Anyone who has made a simple budget has struggled with making their food budget fit with the rest of the budget.  If you attempt to eat healthy, one of the biggest components to a food budget is the produce.  Stretching your produce budget can be somewhat difficult.  Growing seasons are short, and the cost of produce keeps going up.  But, there are a few things we can do to stretch that produce budget, and make it a bit easier on your overall budget.

  1. Stretching your produce budgetStock Up on Sale: buying your produce on sale allows for you to stock up when the item is cheaper, then store it until you need it.   Canned produce is really easy to store.  Frozen only requires a freezer.  And if it’s the fresh stuff, there’s a few things you can do to store a surplus when you do pick it up in season and on sale.

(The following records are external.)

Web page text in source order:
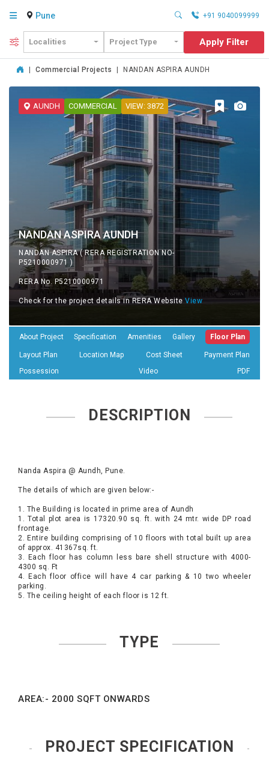
Pune +91 9040099999
Localities Project Type Apply Filter
Commercial Projects NANDAN ASPIRA AUNDH
AUNDH COMMERCIAL VIEW: 3872
NANDAN ASPIRA AUNDH
NANDAN ASPIRA ( RERA REGISTRATION NO-
P5210000971 )
RERA No. P5210000971
Check for the project details in RERA Website View
About Project Specification Amenities Gallery Floor Plan
Layout Plan Location Map Cost Sheet
Payment Plan
Possession
Video PDF
DESCRIPTION
Nanda Aspira @ Aundh, Pune.
The details of which are given below:-
1. The Building is located in prime area of Aundh
1. Total plot area is 17320.90 sq. ft. with 24 mtr. wide DP road
frontage.
2. Entire building comprising of 10 floors with total built up area
of approx. 41367sq. ft.
3. Each floor has column less bare shell structure with 4000-
4300 sq. Ft
4. Each floor office will have 4 car parking & 10 two wheeler
parking.
5. The ceiling height of each floor is 12 ft.
TYPE
AREA:- 2000 SQFT ONWARDS
PROJECT SPECIFICATION
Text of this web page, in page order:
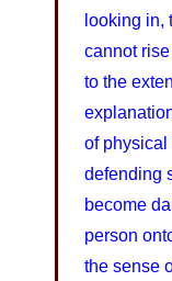
looking in,
cannot
to the
of
defending
become
person
the sense
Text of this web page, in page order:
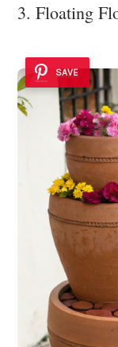
3. Floating
SAVE
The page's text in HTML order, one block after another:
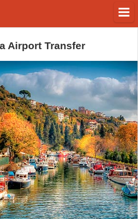
Airport Transfer
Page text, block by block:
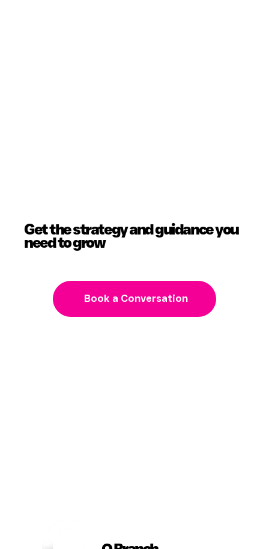
Get the strategy and guidance you
need to grow
Book a Conversation
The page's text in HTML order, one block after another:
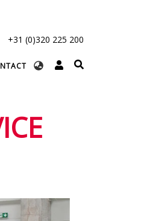
+31 (0)320 225 200
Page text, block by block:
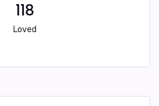
118
Loved
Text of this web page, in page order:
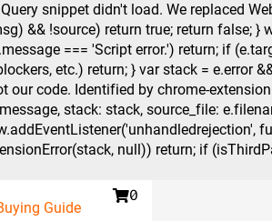
snippet didn't load. We replaced
&& !source) return true; return false; }
=== 'Script error.') return; if
etc.) return; } var stack = e.error
code. Identified by chrome-
stack: stack, source_file:
null)) return; if
Guide
0
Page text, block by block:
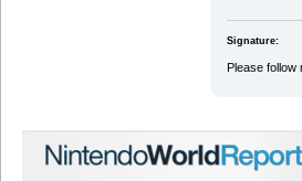
Signature:
Please follow
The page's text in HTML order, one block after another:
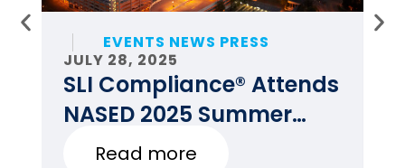
EVENTS NEWS PRESS
JULY 28, 2025
SLI Compliance® Attends
NASED 2025 Summer
Conference
Read more
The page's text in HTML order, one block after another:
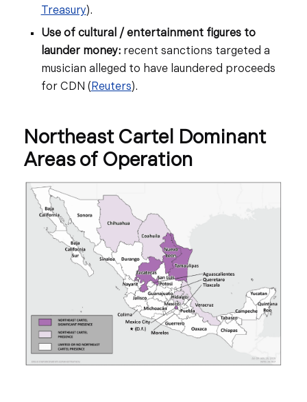
Treasury).
Use of cultural / entertainment figures to
launder money:recent sanctions targeted a
musician alleged to have laundered proceeds
for CDN ( Reuters).
Northeast Cartel Dominant
Areas of Operation
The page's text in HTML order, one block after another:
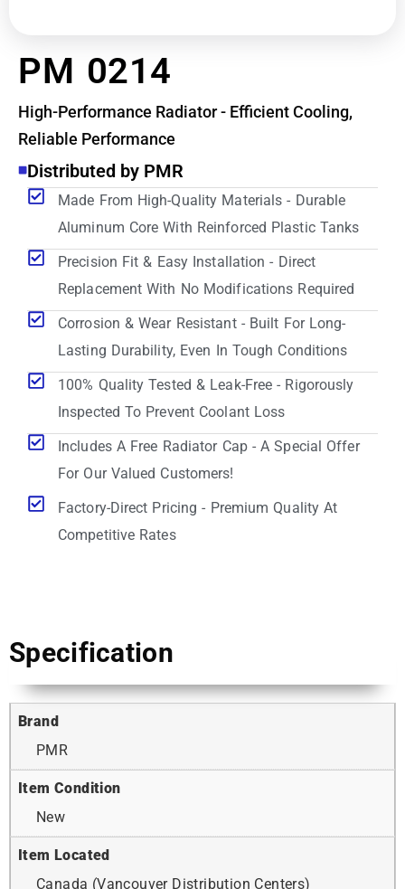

  2. Canning for stockpiling: When you’ve got a surplus of produce, one of the best things you can do is can it to preserve it for another day’s use.  Canning only requires a few pieces of equipment, and a little time learning the process, then you can be off to the races filling your pantry shelves with preserved fresh produce to use later in the year when produce is much more expensive.
  3. Freeze it: Every year, around the end of summer, corn pops up in the backs of pickup trucks and in the farmers markets.  Compared to the rest of the year, it’s really cheap, and it tastes so good!  Unless we want to eat nothing but fresh corn, though, the season is fleeting, and we’re left with no other corn but the commercially canned or frozen corn you can get at the supermarket.  It’s just not the same.  Last year, we bought a whole bunch of corn (4-5 dozen), shucked them all, then cut the kernels off and combined them in a huge stockpot with some butter, a little bit of salt, and a little bit of water, and then cooked it for a little while.  Once it was done, we let it cool off, and then filled quart size freezer bags with the corn and froze it.  Now, if we want a little taste of that sweet summer corn, we just grab a bag, heat it backup and eat.  We did similar things with pumpkin, squash, zucchini, and a whole bunch of other summer fruits and veggies.  All it takes is a little bit of prep time and the freezer room to enjoy the flavor of fresh produce all year round.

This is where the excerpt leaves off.